DESCRIPTION OF THE TASK
Every entry that follows must be written out exactly, apart from its pictures.

START RECORD EXTRACTS

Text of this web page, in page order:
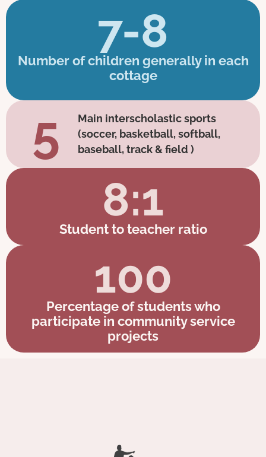
7-8
Number of children generally in each
cottage
5
Main interscholastic sports
(soccer, basketball, softball,
baseball, track & field )
8:1
Student to teacher ratio
100
Percentage of students who
participate in community service
projects
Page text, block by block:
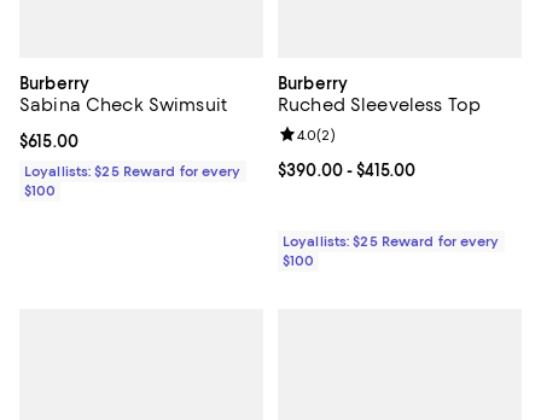
Burberry
Sabina Check Swimsuit
Current price $615.00; ;
$615.00
Loyallists: $25 Reward for every
$100
Burberry
Ruched Sleeveless Top
Current price From $390.00 to
$390.00- $415.00
Review rating: 4.0 out of 5; 2
4.0(2)
Loyallists: $25 Reward for every
$100
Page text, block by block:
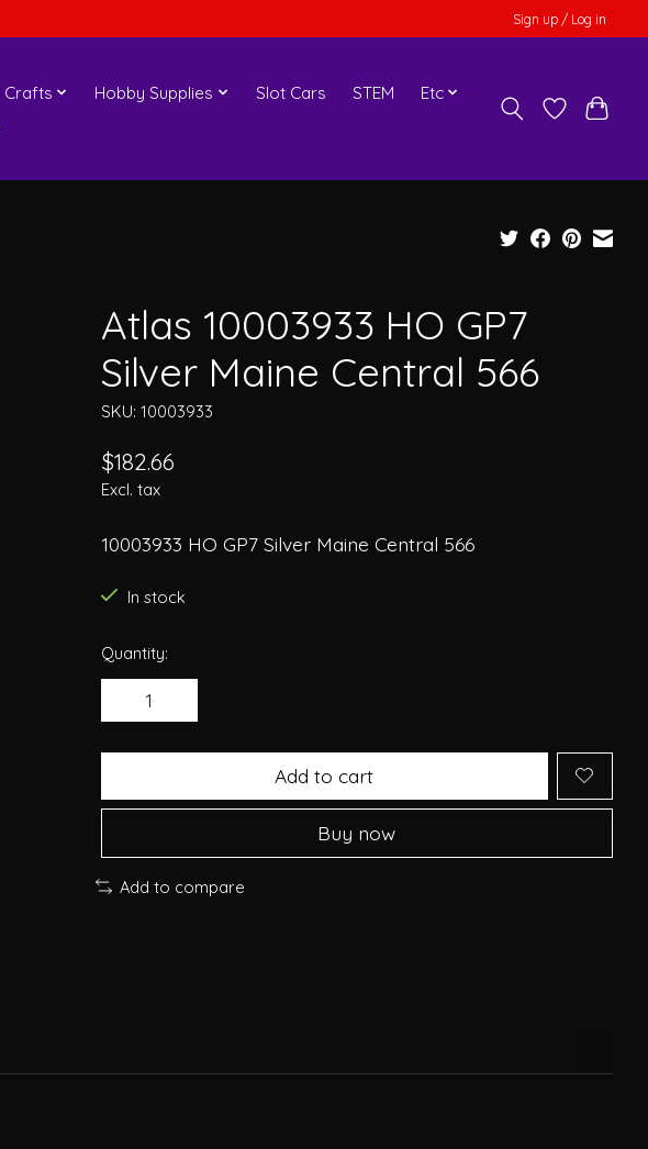
Sign up / Log in
Crafts Hobby Supplies Slot Cars STEM
Etc
Atlas 10003933 HO GP7
Silver Maine Central 566
SKU: 10003933
$182.66
Excl. tax
10003933 HO GP7 Silver Maine Central 566
In stock
Quantity:
Add to cart
Buy now
Add to compare
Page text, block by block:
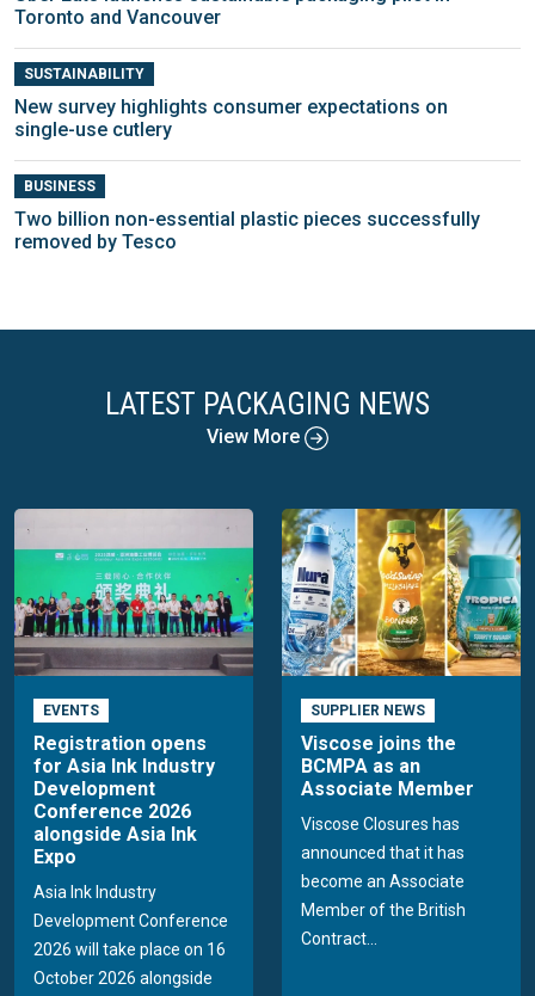
Toronto and Vancouver
SUSTAINABILITY
New survey highlights consumer expectations on
single-use cutlery
BUSINESS
Two billion non-essential plastic pieces successfully
removed by Tesco
LATEST PACKAGING NEWS
View More
EVENTS
Registration opens
for Asia Ink Industry
Development
Conference 2026
alongside Asia Ink
Expo
Asia Ink Industry
Development Conference
2026 will take place on 16
October 2026 alongside
SUPPLIER NEWS
Viscose joins the
BCMPA as an
Associate Member
Viscose Closures has
announced that it has
become an Associate
Member of the British
Contract...
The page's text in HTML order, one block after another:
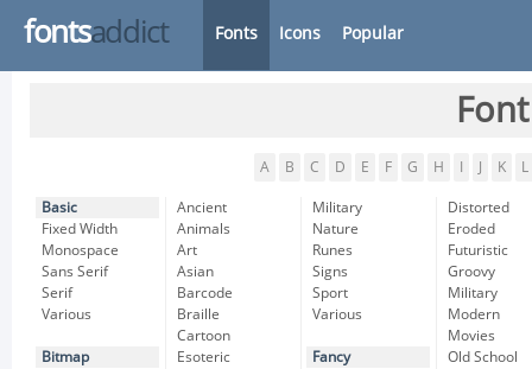
fontsaddict Fonts Icons Popular
A B C D E F G H K L
Basic
Fixed Width
Monospace
Sans Serif
Serif
Various
Bitmap
Ancient
Animals
Art
Asian
Barcode
Braille
Cartoon
Esoteric
Military
Nature
Runes
Signs
Sport
Various
Fancy
Distorted
Eroded
Futuristic
Groovy
Military
Modern
Movies
Old School
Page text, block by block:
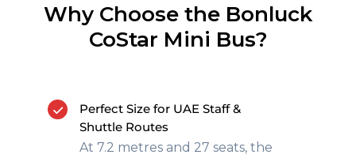
Why Choose the Bonluck
CoStar Mini Bus?
Perfect Size for UAE Staff &
Shuttle Routes
At 7.2 metres and 27 seats, the
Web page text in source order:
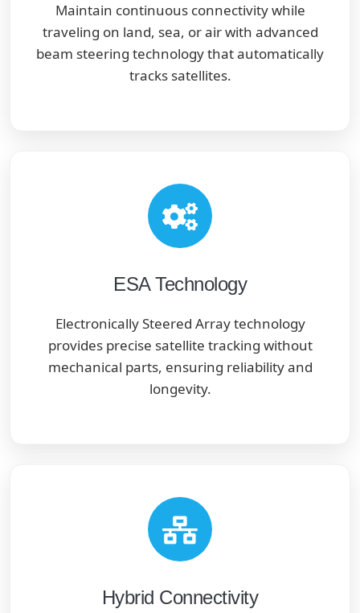
Maintain continuous connectivity while
traveling on land, sea, or air with advanced
beam steering technology that automatically
tracks satellites.
ESA Technology
Electronically Steered Array technology
provides precise satellite tracking without
mechanical parts, ensuring reliability and
longevity.
Hybrid Connectivity
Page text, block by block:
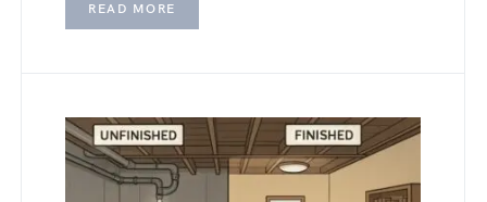
READ MORE
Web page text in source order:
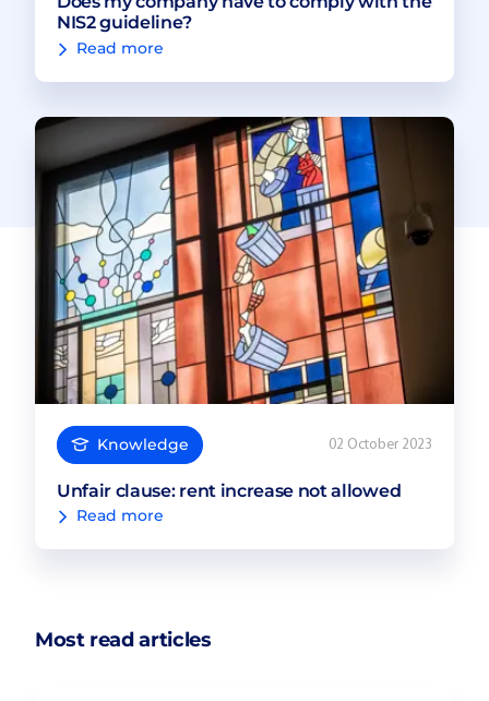
NIS2 guideline?
Read more
Knowledge 02 October 2023
Unfair clause: rent increase not allowed
Read more
Most read articles
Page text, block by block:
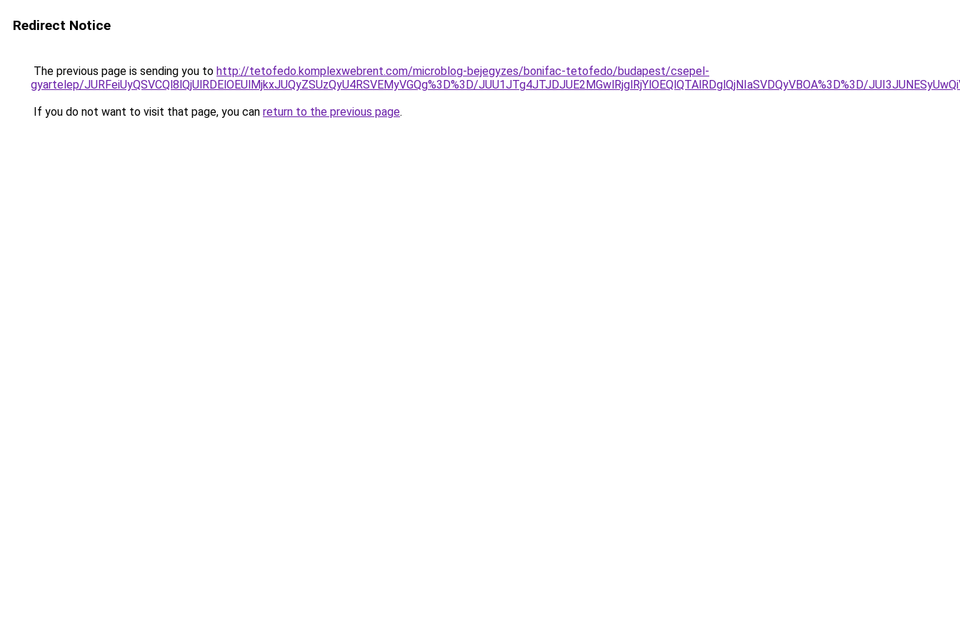
Redirect Notice
The previous page is sending you to http://tetofedo.komplexwebrent.com/microblog-bejegyzes/bonifac-tetofedo/budapest/csepel-
gyartelep/JURFeiUyQSVCQl8lQjUlRDElOEUlMjkxJUQyZSUzQyU4RSVEMyVGQg%3D%3D/JUU1JTg4JTJDJUE2MGwlRjglRjYlOEQlQTAlRDglQjNIaSVDQyVBOA%3D%3D/
If you do not want to visit that page, you can return to the previous page.
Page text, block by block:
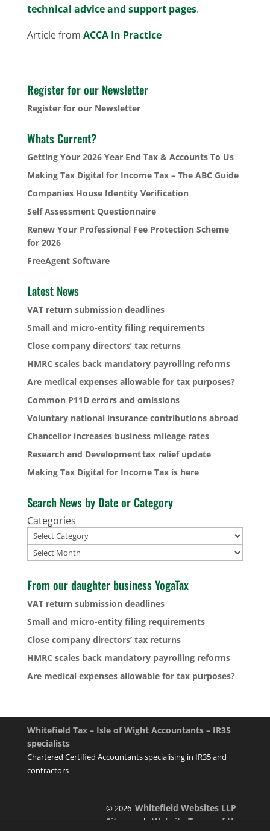
technical advice and support pages.
Article from ACCA In Practice
Register for our Newsletter
Register for our Newsletter
Whats Current?
Getting Your 2026 Year End Tax & Accounts To Us
Making Tax Digital for Income Tax – The ABC Guide
Companies House Identity Verification
Self Assessment Questionnaire
Renew Your Professional Fee Protection Scheme
for 2026
FreeAgent Software
Latest News
VAT return submission deadlines
Small and micro-entity filing requirements
Close company directors’ tax returns
HMRC scales back mandatory payrolling reforms
Are medical expenses allowable for tax purposes?
Common P11D errors and omissions
Voluntary national insurance contributions abroad
Chancellor increases business mileage rates
Research and Development tax relief update
Making Tax Digital for Income Tax is here
Search News by Date or Category
Categories
Archives
From our daughter business YogaTax
VAT return submission deadlines
Small and micro-entity filing requirements
Close company directors’ tax returns
HMRC scales back mandatory payrolling reforms
Are medical expenses allowable for tax purposes?
Whitefield Tax – Isle of Wight Accountants – IR35
specialists
Chartered Certified Accountants specialising in IR35 and
contractors
© 2026Whitefield Websites LLP
Sitemap|Website Terms of Use

END RECORD EXTRACTS

YOUR SOLUTION
Text of this web page, in page order:
7-8
Number of children generally in each
cottage
5
Main interscholastic sports
(soccer, basketball, softball,
baseball, track & field )
8:1
Student to teacher ratio
100
Percentage of students who
participate in community service
projects
Page text, block by block:
Burberry
Sabina Check Swimsuit
Current price $615.00; ;
$615.00
Loyallists: $25 Reward for every
$100
Burberry
Ruched Sleeveless Top
Current price From $390.00 to
$390.00- $415.00
Review rating: 4.0 out of 5; 2
4.0(2)
Loyallists: $25 Reward for every
$100
Page text, block by block:
Sign up / Log in
Crafts Hobby Supplies Slot Cars STEM
Etc
Atlas 10003933 HO GP7
Silver Maine Central 566
SKU: 10003933
$182.66
Excl. tax
10003933 HO GP7 Silver Maine Central 566
In stock
Quantity:
Add to cart
Buy now
Add to compare
Page text, block by block:
Toronto and Vancouver
SUSTAINABILITY
New survey highlights consumer expectations on
single-use cutlery
BUSINESS
Two billion non-essential plastic pieces successfully
removed by Tesco
LATEST PACKAGING NEWS
View More
EVENTS
Registration opens
for Asia Ink Industry
Development
Conference 2026
alongside Asia Ink
Expo
Asia Ink Industry
Development Conference
2026 will take place on 16
October 2026 alongside
SUPPLIER NEWS
Viscose joins the
BCMPA as an
Associate Member
Viscose Closures has
announced that it has
become an Associate
Member of the British
Contract...
The page's text in HTML order, one block after another:
fontsaddict Fonts Icons Popular
A B C D E F G H K L
Basic
Fixed Width
Monospace
Sans Serif
Serif
Various
Bitmap
Ancient
Animals
Art
Asian
Barcode
Braille
Cartoon
Esoteric
Military
Nature
Runes
Signs
Sport
Various
Fancy
Distorted
Eroded
Futuristic
Groovy
Military
Modern
Movies
Old School
Page text, block by block:
Why Choose the Bonluck
CoStar Mini Bus?
Perfect Size for UAE Staff &
Shuttle Routes
At 7.2 metres and 27 seats, the
Web page text in source order:
Maintain continuous connectivity while
traveling on land, sea, or air with advanced
beam steering technology that automatically
tracks satellites.
ESA Technology
Electronically Steered Array technology
provides precise satellite tracking without
mechanical parts, ensuring reliability and
longevity.
Hybrid Connectivity
Page text, block by block:
READ MORE
Web page text in source order:
NIS2 guideline?
Read more
Knowledge 02 October 2023
Unfair clause: rent increase not allowed
Read more
Most read articles
Page text, block by block:
Redirect Notice
The previous page is sending you to http://tetofedo.komplexwebrent.com/microblog-bejegyzes/bonifac-tetofedo/budapest/csepel-
gyartelep/JURFeiUyQSVCQl8lQjUlRDElOEUlMjkxJUQyZSUzQyU4RSVEMyVGQg%3D%3D/JUU1JTg4JTJDJUE2MGwlRjglRjYlOEQlQTAlRDglQjNIaSVDQyVBOA%3D%3D/
If you do not want to visit that page, you can return to the previous page.
Page text, block by block:
technical advice and support pages.
Article from ACCA In Practice
Register for our Newsletter
Register for our Newsletter
Whats Current?
Getting Your 2026 Year End Tax & Accounts To Us
Making Tax Digital for Income Tax – The ABC Guide
Companies House Identity Verification
Self Assessment Questionnaire
Renew Your Professional Fee Protection Scheme
for 2026
FreeAgent Software
Latest News
VAT return submission deadlines
Small and micro-entity filing requirements
Close company directors’ tax returns
HMRC scales back mandatory payrolling reforms
Are medical expenses allowable for tax purposes?
Common P11D errors and omissions
Voluntary national insurance contributions abroad
Chancellor increases business mileage rates
Research and Development tax relief update
Making Tax Digital for Income Tax is here
Search News by Date or Category
Categories
Archives
From our daughter business YogaTax
VAT return submission deadlines
Small and micro-entity filing requirements
Close company directors’ tax returns
HMRC scales back mandatory payrolling reforms
Are medical expenses allowable for tax purposes?
Whitefield Tax – Isle of Wight Accountants – IR35
specialists
Chartered Certified Accountants specialising in IR35 and
contractors
© 2026Whitefield Websites LLP
Sitemap|Website Terms of Use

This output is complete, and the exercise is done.